CD Review – The Desoto Caucus “Offramp Rodeo”
The Desoto Caucus are the Danish contingent of Giant Sand comprising Anders Pedersen(guitar, vocals), Peter Dombernowsky(Drums, percussion),Nikolaj Heyman (bass, keyboards) and Thøger T. Lund (guitar, vocals). They’ve basically been Howe Gelb’s sidekicks for the past ten years since Pederson, Lund and Dombernowsky first backed Howe Gelb on his solo release The Listener. When Gelb decamped to Canada to record his acclaimed gospel album Sno’ Angel the trio used the downtime to record an album under the name of The Desoto Caucus. Reconvening with Gelb, Heyman came on board the Sand line up and he now comprises the fourth part of the fully formed Caucus.
While their first release, EliteContinentalCustomClub slipped under the radar Offramp Rodeo is getting a proper release (via Glitterhouse in Europe) and certainly should be high on the listening agenda for anyone who is moved by the magisterial Gelb and his ever widening circle. While it would be unfair to categorise The Desoto Caucus as Giant Sand sound a likes there’s no doubt that these Danes have had the opportunity to marinate in Gelb’s unique sensibilities before finding inspiration for their own flight.
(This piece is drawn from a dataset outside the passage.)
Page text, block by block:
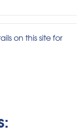
on this site for
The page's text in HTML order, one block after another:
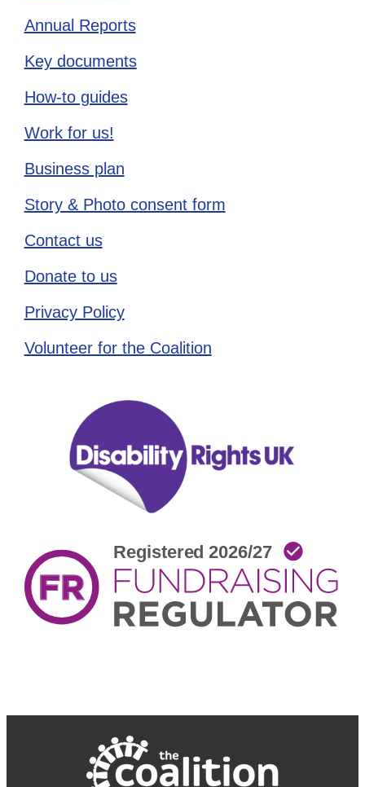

While they have that loose limbed sense of ambling through a song, stumbling on shards of jagged guitar and tripping over unexpected sonic blips that characterises much of Gelb’s work they also find inspiration from the likes of Vic Chesnutt, Mark Linkous and Bill Callahan and manage to forge their own identity with Pedersen, who wrote all of the songs (two co written with Heyman) rising to the occasion with some fine lyrics.
Recorded in Denmark the album has a warm intimate close up feel, the percussion gently thumps and sparkles while the vocals and guitars slowly burn like the dying embers of a log fire that occasionally sparks and sputters. Live In The Stream is a strong opener with a propulsive throbbing beat and a hypnotic vocal from Pederson which manages to recall Sparklehorse and ends with a short burst of clanging guitar. OCB is the most Giant Sand like piece here as Pederson and Lund sing in very close harmony about Offbeat Circuit Breakers but the following title song is a much airier affair with pedal steel adorning a strummed guitar and Pedersen crooning like Bill Callahan from Smog. With snippets of marimba, glockenspiel and African percussion there’s a sweet undercurrent to this very pretty song. The kpanloko drum from Africa makes another appearance on the evocative Full Moon, a dreamlike affair with a great percussion track and fine supporting vocals from Sille Krill.
Fine as these selections are the band pull out all of the stops on a brace of songs that up the thrill stakes and demonstrate that this is a band and not just a side project. Despite Pedersen’s claim in his fine liner notes that they find straight forward rock songs difficult Here’s One disproves this from the start as guitars fizz and explode over a driving drum beat that is embroidered by piano, organ, glockenspiel, tubular bells and trombone ending up in an veritable Smörgåsbord of sound. Leaving Odessa is an impressionistic take on images of Texas and life on the road that flies high with some fine stratospheric pedal steel and some very impressive percussion from Dombernowsky. Firesale is another collection of lyrical impressions where the band attempt to capture the feel of being “European explorers in the new world.” The song starts off gently before building up to a cinematic wide screen sound with echoes of Morricone with muted tubular bell and softly shimmering percussion adding a faded grandeur. The short Even So slouches into view and out again briefly but it’s a fine gnarled effort showcasing Heyman’s guitar. Closing the album, Last Call just about sums the band up as Dembernowsky employs numerous percussive devices to drive the song while guitars snake in and out, snapping at the heels of Pedersen’s slow drawl on a song that would not be out of place on Jim White’s Wrong Eyed Jesus album.
Overall this is a strong collection of songs that is improved by the musical dexterity of the band as repeated listens unveil little sonic quirks and embellishments. Well recommended of course for fans of Giant Sand but well worth a listen for anyone interested in the slightly offbeat side of Americana that steers clear of Nashville and finds inspiration in the less travelled roads.